Archives for posts with tag: media

Nicholas D. Kristof writes for the New York Times. In an article entitled “Media should try to fight, not spread, fear and lies,” he had an interesting observation about fake news and biased reporting.

Often information is passed on by the media and everyday people without verifying its truthfulness. Fact checking can be time consuming and tedious but Kristof adds an interesting angle on the way we process information.

According to this journalist, social psychology experiments have found that when people are presented with factual corrections that contradict their beliefs, they may cling to mistaken beliefs more strongly than ever. This is called the “backfire effect.” I had never heard this term before so I decided to check it out.

In 2006, Brendan Nyhan and Jason Reifler at The University of Michigan and Georgia State University created fake newspaper articles about polarizing political issues. The articles were written in a way which would confirm a widespread misconception about certain ideas in American politics. As soon as a person read a fake article, researchers then handed over a true article which corrected the first.

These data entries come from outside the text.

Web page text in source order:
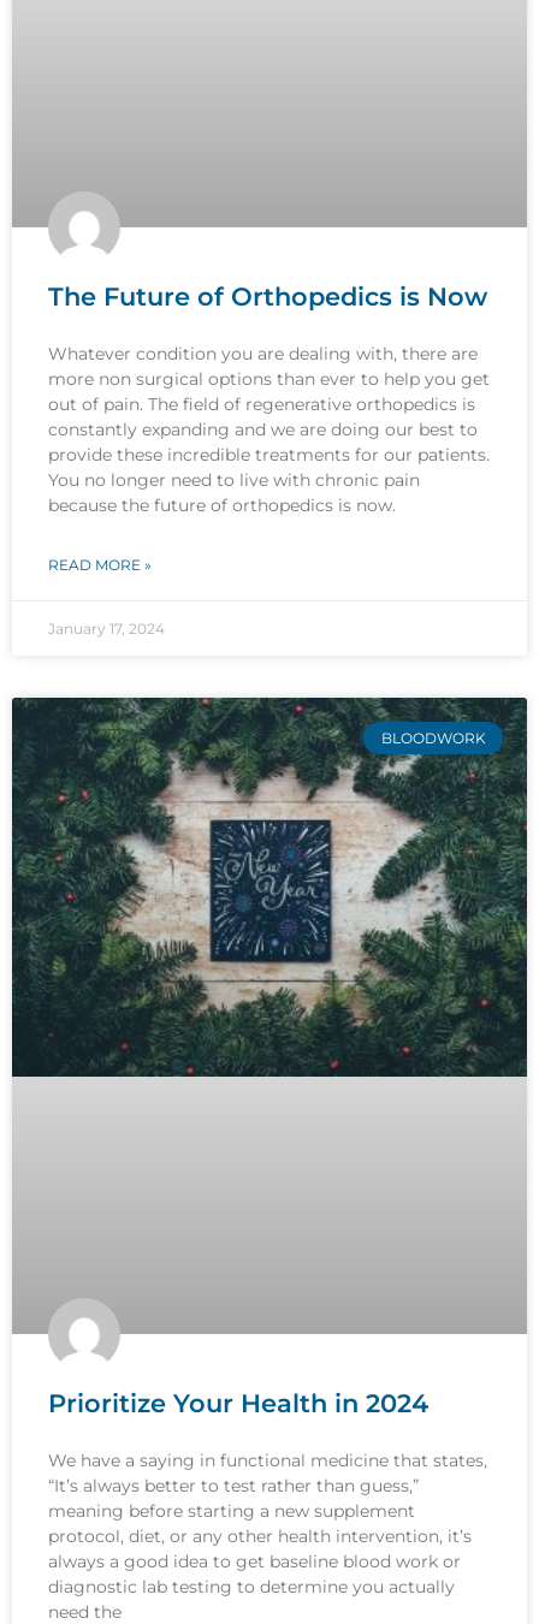
The Future of Orthopedics is Now
Whatever condition you are dealing with, there are
more non surgical options than ever to help you get
out of pain. The field of regenerative orthopedics is
constantly expanding and we are doing our best to
provide these incredible treatments for our patients.
You no longer need to live with chronic pain
because the future of orthopedics is now.
READ MORE »
January 17, 2024
BLOODWORK
Prioritize Your Health in 2024
We have a saying in functional medicine that states,
“It’s always better to test rather than guess,”
meaning before starting a new supplement
protocol, diet, or any other health intervention, it’s
always a good idea to get baseline blood work or
diagnostic lab testing to determine you actually
need the
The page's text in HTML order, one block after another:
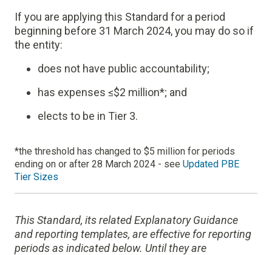
If you are applying this Standard for a period
beginning before 31 March 2024, you may do so if
the entity:
does not have public accountability;
has expenses ≤$2 million*; and
elects to be in Tier 3.
*the threshold has changed to $5 million for periods
ending on or after 28 March 2024 - see Updated PBE
Tier Sizes
This Standard, its related Explanatory Guidance
and reporting templates, are effective for reporting
periods as indicated below. Until they are
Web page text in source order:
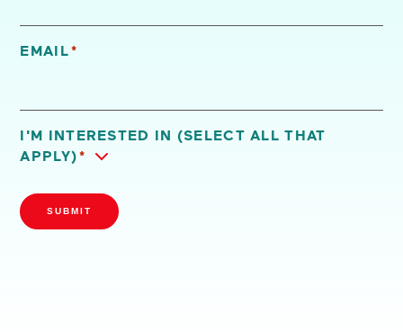
EMAIL*
I'M INTERESTED IN (SELECT ALL THAT
APPLY) *
SUBMIT
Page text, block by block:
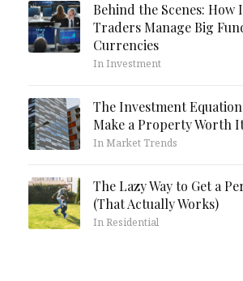
Behind the Scenes:
Traders Manage Big
Currencies
In Investment
The Investment
Make a Property Worth
In Market Trends
The Lazy Way to Get a
(That Actually Works)
In Residential
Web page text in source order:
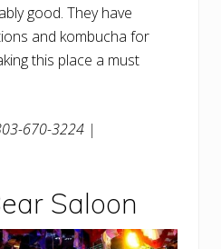
good. They have
and kombucha for
this place a must
670-3224 |
Saloon
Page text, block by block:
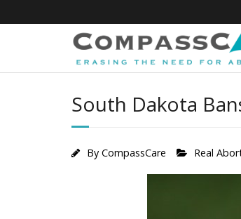
to
South Dakota
By CompassCare Real
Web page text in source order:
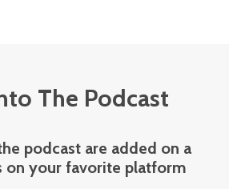
The Podcast
podcast are added on a
on your favorite platform
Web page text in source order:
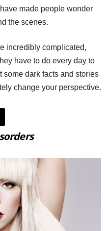
made people wonder
the scenes.
incredibly complicated,
have to do every day to
some dark facts and stories
change your perspective.
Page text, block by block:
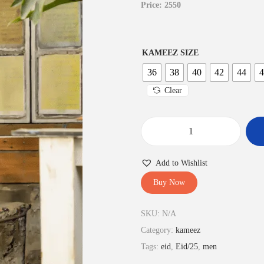
Price: 2550
KAMEEZ SIZE
36 38 40 42 44
Clear
l
w
Add to Wishlist
Buy Now
SKU: N/A
Category: kameez
Tags: eid Eid/25 men
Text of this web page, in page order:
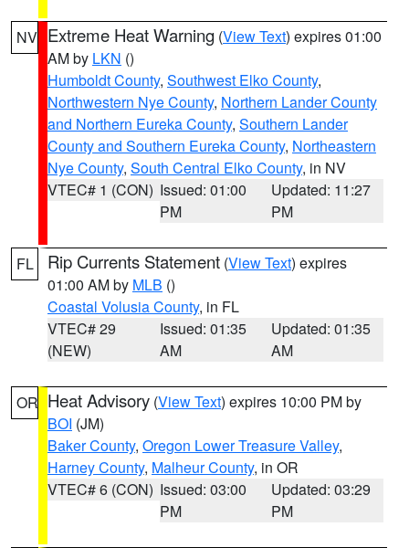
NV Extreme Heat Warning (View Text) expires 01:00
AM by LKN ()
Humboldt County, Southwest Elko County,
Northwestern Nye County, Northern Lander County
and Northern Eureka County, Southern Lander
County and Southern Eureka County, Northeastern
Nye County, South Central Elko County, in NV
VTEC# 1 (CON) Issued: 01:00
PM
Updated: 11:27
PM
FL Rip Currents Statement (View Text) expires
01:00 AM by MLB ()
Coastal Volusia County, in FL
VTEC# 29
(NEW)
Issued: 01:35
AM
Updated: 01:35
AM
OR Heat Advisory (View Text) expires 10:00 PM by
BOI (JM)
Baker County, Oregon Lower Treasure Valley,
Harney County, Malheur County, in OR
VTEC# 6 (CON) Issued: 03:00
PM
Updated: 03:29
PM
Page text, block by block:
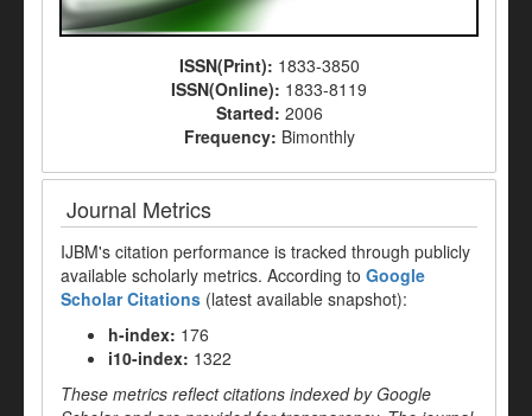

They repeated the experiment with several “hot button” issues like stem cell research and tax reform. Again they found corrections tended to increase the strength of the participants’ misconceptions. This was consistent even when people on opposing sides of the issue read the same articles and then the same corrections. When new evidence was interpreted as threatening to their beliefs, the corrections backfired. Instead of changing what people believed, their beliefs were strengthened.

This is nothing new. Hundreds of years ago Francis Bacon (1561-1626) said, “The human understanding when it has once adopted an opinion draws all things else to support and agree with it. And though there be a greater number and weight of instances to be found on the other side, yet these it either neglects and despises, or else by some distinction sets aside and rejects, in order that by this great and pernicious predetermination the authority of its former conclusion may remain inviolate.”

Psychologist Thomas Gilovich, Professor of Psychology at Cornell University concludes, “When examining evidence relevant to a given belief, people are inclined to see what they expect to see, and conclude what they expect to conclude.”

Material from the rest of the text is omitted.